Research studies conducted on the use of SSRIs for the management of BD symptoms suggest that these medications can only be used under specific conditions, for a short time and under constant monitoring by a healthcare provider.

A research study states that the risk of treatment-emergent mania is high in patients treated with antidepressants. Even when used as adjunctive therapy with mood stabilisers, they are known to cause mania in almost 2-6% of patients (4).

One clinical study has found SSRIs beneficial for BD type II patients as they improved the depressive symptoms of the disorder over long-term usage of 9 months without triggering any manic episodes in individuals receiving treatment. However, this study was conducted on a small sample size and needs more research to prove the same (5).

A study comparing the effects of Fluvoxamine and clomipramine in BD patients suffering from depression reported that Fluvoxamine, instead of clomipramine was a better option in such patients. Clomipramine exerted more severe side effects when compared to Fluvoxamine (6).

A few case studies on the occurrence of manic episodes in BD patients on Fluvoxamine therapy were also reported. Fluvoxamine as an adjunct to lithium was effective in treating depression in all cases, but immense caution is required in patients during the treatment of bipolar depression with these medications (7).
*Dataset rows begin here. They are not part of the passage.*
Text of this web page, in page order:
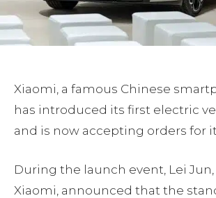
Xiaomi, a famous Chinese
has introduced its first electric
and is now accepting orders for it.
During the launch event, Lei Jun,
Xiaomi, announced that the
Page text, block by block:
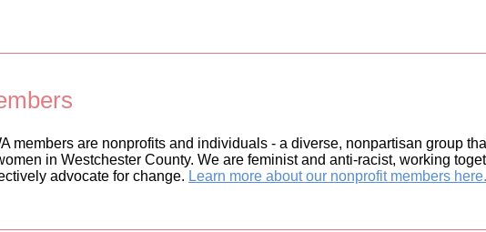
members are nonprofits and individuals - a diverse, nonpartisan group
in Westchester County. We are feminist and anti-racist, working
advocate for change. Learn more about our nonprofit members here.
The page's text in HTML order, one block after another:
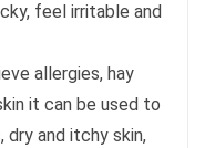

Another research conducted on the safety and efficacy of antidepressants in the treatment of depression in BD patients reported that SSRIs can be added to the therapeutic regimen only if a mood stabilizer is not working as monotherapy. Even then the use of SSRIs should be limited to a short duration and close monitoring should be done to avoid manic episodes in individuals taking therapy (8). 

What other medications are available for bipolar disorder?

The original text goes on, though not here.